EXERCISE DETAILS:
If pictures appear in the lines below, skip them and copy exactly the lines from the one containing "ODD NEWS VIDEOS" through the one containing "snippets from", and nothing else.

EXERCISE MATERIAL:
'''

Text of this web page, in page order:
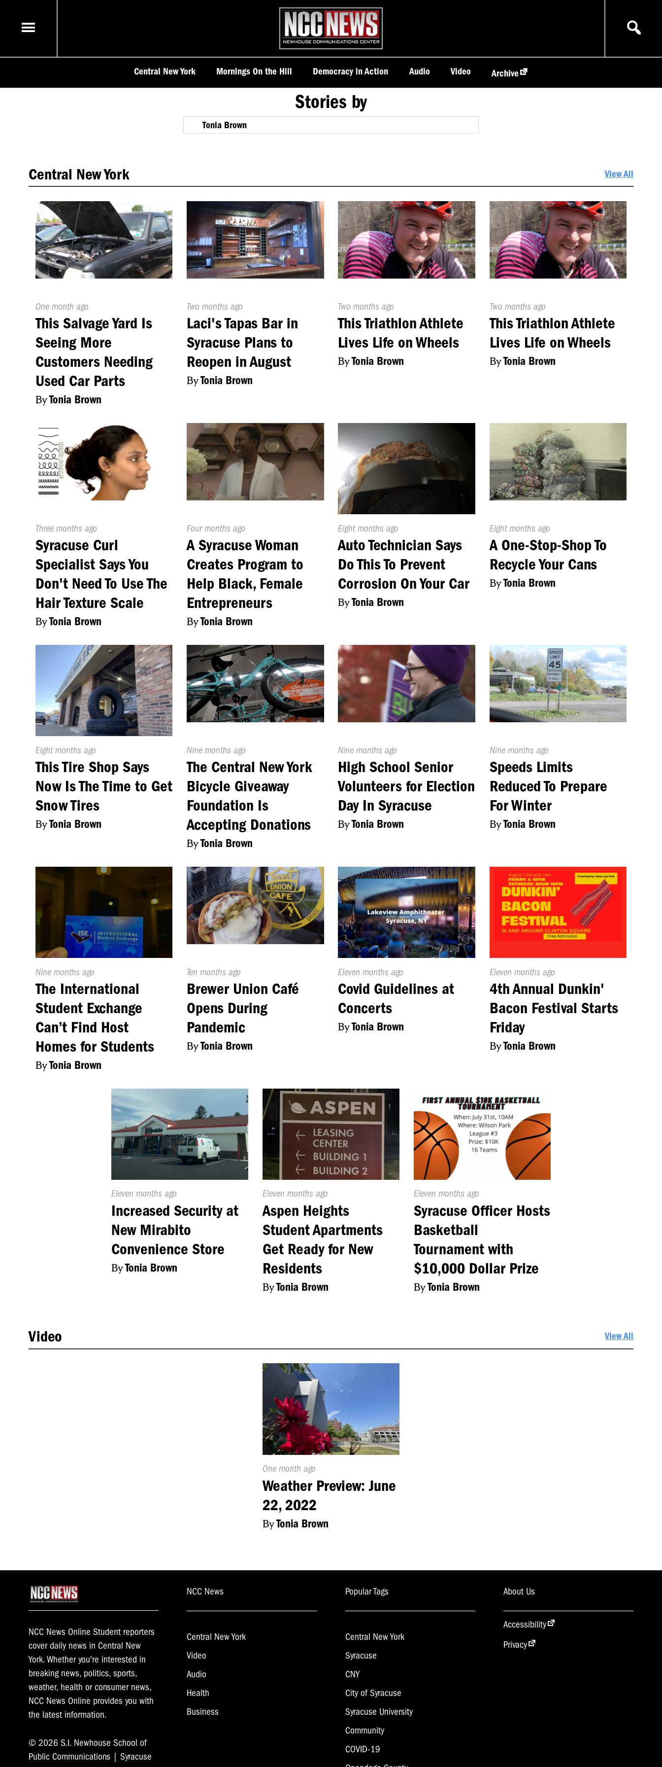
content
Homepage
Central New York Mornings On the Hill Democracy in Action Audio Video Archive
Stories by
Tonia Brown
Central New York View All
Published
On:
One month ago
This Salvage Yard Is
Seeing More
Customers Needing
Used Car Parts
ByTonia Brown
Published
On:
Two months ago
Laci's Tapas Bar in
Syracuse Plans to
Reopen in August
ByTonia Brown
Published
On:
Two months ago
This Triathlon Athlete
Lives Life on Wheels
ByTonia Brown
Published
On:
Two months ago
This Triathlon Athlete
Lives Life on Wheels
ByTonia Brown
Published
On:
Three months ago
Syracuse Curl
Specialist Says You
Don't Need To Use The
Hair Texture Scale
ByTonia Brown
Published
On:
Four months ago
A Syracuse Woman
Creates Program to
Help Black, Female
Entrepreneurs
ByTonia Brown
Published
On:
Eight months ago
Auto Technician Says
Do This To Prevent
Corrosion On Your Car
ByTonia Brown
Published
On:
Eight months ago
A One-Stop-Shop To
Recycle Your Cans
ByTonia Brown
Published
On:
Eight months ago
This Tire Shop Says
Now Is The Time to Get
Snow Tires
ByTonia Brown
Published
On:
Nine months ago
The Central New York
Bicycle Giveaway
Foundation Is
Accepting Donations
ByTonia Brown
Published
On:
Nine months ago
High School Senior
Volunteers for Election
Day In Syracuse
ByTonia Brown
Published
On:
Nine months ago
Speeds Limits
Reduced To Prepare
For Winter
ByTonia Brown
Published
On:
Nine months ago
The International
Student Exchange
Can’t Find Host
Homes for Students
ByTonia Brown
Published
On:
Ten months ago
Brewer Union Café
Opens During
Pandemic
ByTonia Brown
Published
On:
Eleven months ago
Covid Guidelines at
Concerts
ByTonia Brown
Published
On:
Eleven months ago
4th Annual Dunkin'
Bacon Festival Starts
Friday
ByTonia Brown
Published
On:
Eleven months ago
Increased Security at
New Mirabito
Convenience Store
ByTonia Brown
Published
On:
Eleven months ago
Aspen Heights
Student Apartments
Get Ready for New
Residents
ByTonia Brown
Published
On:
Eleven months ago
Syracuse Officer Hosts
Basketball
Tournament with
$10,000 Dollar Prize
ByTonia Brown
Video View All
Published
On:
One month ago
Weather Preview: June
22, 2022
ByTonia Brown
NCC News Online Student reporters
cover daily news in Central New
York. Whether you're interested in
breaking news, politics, sports,
weather, health or consumer news,
NCC News Online provides you with
the latest information.
© 2026 S.I. Newhouse School of
Public Communications | Syracuse
NCC News
Central New York
Video
Audio
Health
Business
Popular Tags
Central New York
Syracuse
CNY
City of Syracuse
Syracuse University
Community
COVID-19
About Us
Accessibility
Privacy
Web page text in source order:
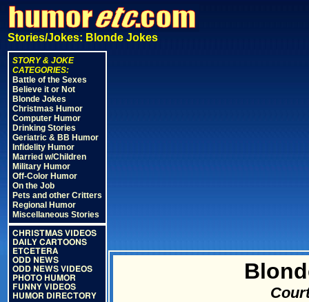
Stories/Jokes: Blonde Jokes
STORY & JOKE
CATEGORIES:
Battle of the Sexes
Believe it or Not
Blonde Jokes
Christmas Humor
Computer Humor
Drinking Stories
Geriatric & BB Humor
Infidelity Humor
Married w/Children
Military Humor
Off-Color Humor
On the Job
Pets and other Critters
Regional Humor
Miscellaneous Stories
CHRISTMAS VIDEOS
DAILY CARTOONS
ETCETERA
ODD NEWS
ODD NEWS VIDEOS
PHOTO HUMOR
FUNNY VIDEOS
HUMOR DIRECTORY
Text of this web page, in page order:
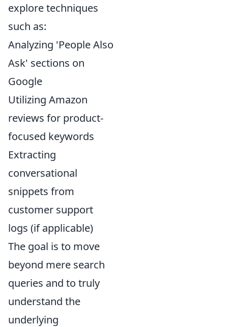
explore techniques
such as:
Analyzing 'People Also
Ask' sections on
Google
Utilizing Amazon
reviews for product-
focused keywords
Extracting
conversational
snippets from
customer support
logs (if applicable)
The goal is to move
beyond mere search
queries and to truly
understand the
underlying
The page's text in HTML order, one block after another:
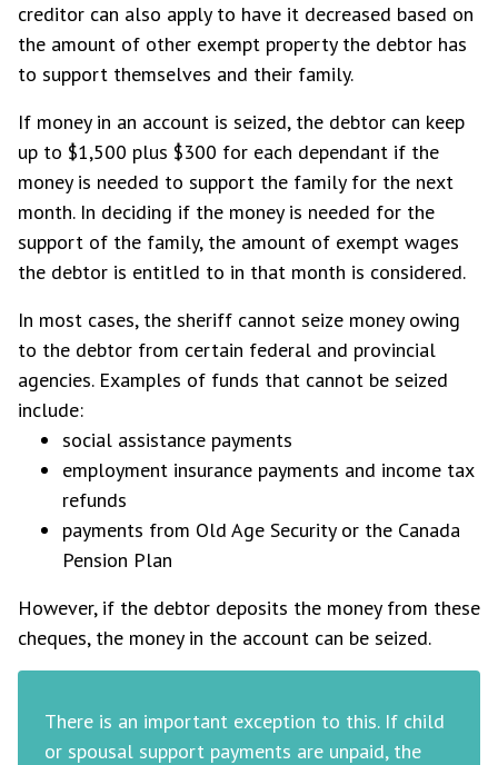
creditor can also apply to have it decreased based on
the amount of other exempt property the debtor has
to support themselves and their family.
If money in an account is seized, the debtor can keep
up to $1,500 plus $300 for each dependant if the
money is needed to support the family for the next
month. In deciding if the money is needed for the
support of the family, the amount of exempt wages
the debtor is entitled to in that month is considered.
In most cases, the sheriff cannot seize money owing
to the debtor from certain federal and provincial
agencies. Examples of funds that cannot be seized
include:
social assistance payments
employment insurance payments and income tax
refunds
payments from Old Age Security or the Canada
Pension Plan
However, if the debtor deposits the money from these
cheques, the money in the account can be seized.
There is an important exception to this. If child
or spousal support payments are unpaid, the
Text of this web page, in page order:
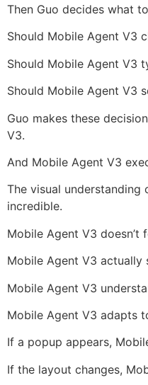
Then Guo decides what
Should Mobile Agent V3
Should Mobile Agent V3
Should Mobile Agent V3
Guo makes these
V3.
And Mobile Agent V3
The visual
incredible.
Mobile Agent V3 doesn’t
Mobile Agent V3 actually
Mobile Agent V3
Mobile Agent V3 adapts
If a popup appears,
If the layout changes,
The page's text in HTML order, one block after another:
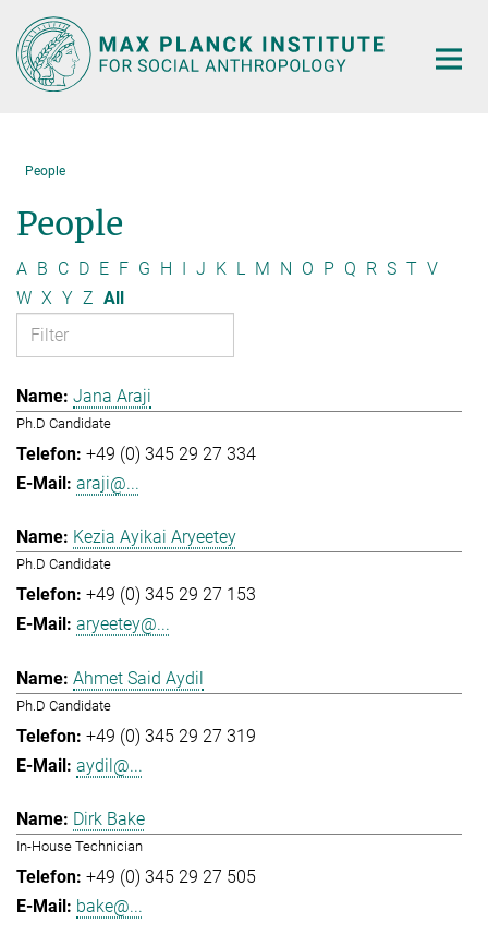
Main-
Content
People
People
A B C D E F G H I J K L M N O P Q R S T V
W X Y Z All
Jana Araji
Ph.D Candidate
+49 (0) 345 29 27 334
araji@...
Kezia Ayikai Aryeetey
Ph.D Candidate
+49 (0) 345 29 27 153
aryeetey@...
Ahmet Said Aydil
Ph.D Candidate
+49 (0) 345 29 27 319
aydil@...
Dirk Bake
In-House Technician
+49 (0) 345 29 27 505
bake@...
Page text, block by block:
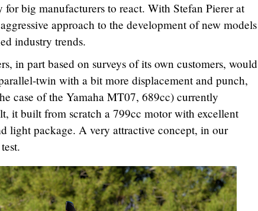
big manufacturers to react. With Stefan Pierer at
approach to the development of new models
industry trends.
in part based on surveys of its own customers, would
twin with a bit more displacement and punch,
case of the Yamaha MT07, 689cc) currently
it built from scratch a 799cc motor with excellent
light package. A very attractive concept, in our
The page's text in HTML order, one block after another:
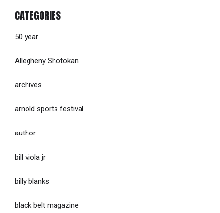
CATEGORIES
50 year
Allegheny Shotokan
archives
arnold sports festival
author
bill viola jr
billy blanks
black belt magazine
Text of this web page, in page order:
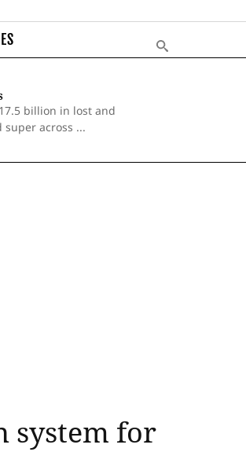
billion in lost and
super across ...
system for

'''

SOLVED PROBLEM:
ODD NEWS VIDEOS
PHOTO HUMOR
FUNNY VIDEOS
HUMOR DIRECTORY
Text of this web page, in page order:
explore techniques
such as:
Analyzing 'People Also
Ask' sections on
Google
Utilizing Amazon
reviews for product-
focused keywords
Extracting
conversational
snippets from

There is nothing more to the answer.